Sem médicos e com dificuldades de incorporar profissionais de qualidade que estejam disponíveis para ficar no beiradão, onde as condições são adversas, falta tudo em termos de equipamentos e condições de trabalho, a expectativa, segundo Alexandre Padilha, é de que na segunda fase, com a abertura para os médicos de outros países, os municípios do interior sejam contemplados. ?O Amazonas é prioridade dentro do programa Mais Médico?, disse Padilha.


CRM pressiona

Apesar da medida anunciada pela presidente Dilma Rousseff, de que pretende autorizar a vinda de seis mil médicos cubanos para atuar em regiões do País onde há déficit de profissionais, por meio de uma revalidação automática do diploma, o presidente do Conselho Regional de Medicina do Estado do Amazonas (CRM-AM), Jefferson Jezini, desafiou a decisão do governo federal e anunciou que, no Amazonas, a entidade não vai registrar nenhum diploma de médicos estrangeiros que não se submeterem ao Exame Nacional de Revalidação de Diplomas Médicos Expedidos por Instituições de Educação Superior Estrangeiras, chamado Revalida.


Dura Lex sed Lex!

Jezini, que diz ser contra a decisão do governo federal, alega que, mesmo contrariando a ?vontade? do governo, a entidade está amparada pela legislação vigente. ?Não será registrado o diploma daquele estrangeiro que não se submeter à prova do Revalida nos moldes que hoje nós temos preconizados pela legislação brasileira. O ministro da Educação, Aluísio Mercadante, disse que a prova que o Brasil está fazendo é muito difícil e que nós precisamos flexibilizá-la. O Conselho entende que essa proposta significa fazer ?maracutaia? e isso nós não vamos aceitar?, contestou Jezzini.

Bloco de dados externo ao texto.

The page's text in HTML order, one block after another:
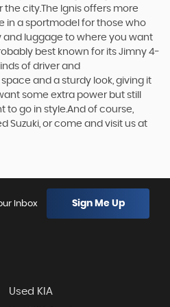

Desde que o governo brasileiro anunciou, no início deste mês, a contratação de seis mil médicos cubanos, manifestações de entidades da área de saúde e de acadêmicos de Medicina têm ocorrido em todo o País contra a decisão. A justificativa do governo de Dilma Rousseff é tornar mínimo o déficit desses profissionais em regiões particularmente carentes do Brasil e, para isso, quer trazer os médicos estrangeiros por meio de uma revalidação automática do diploma, que vai contra a legislação brasileira.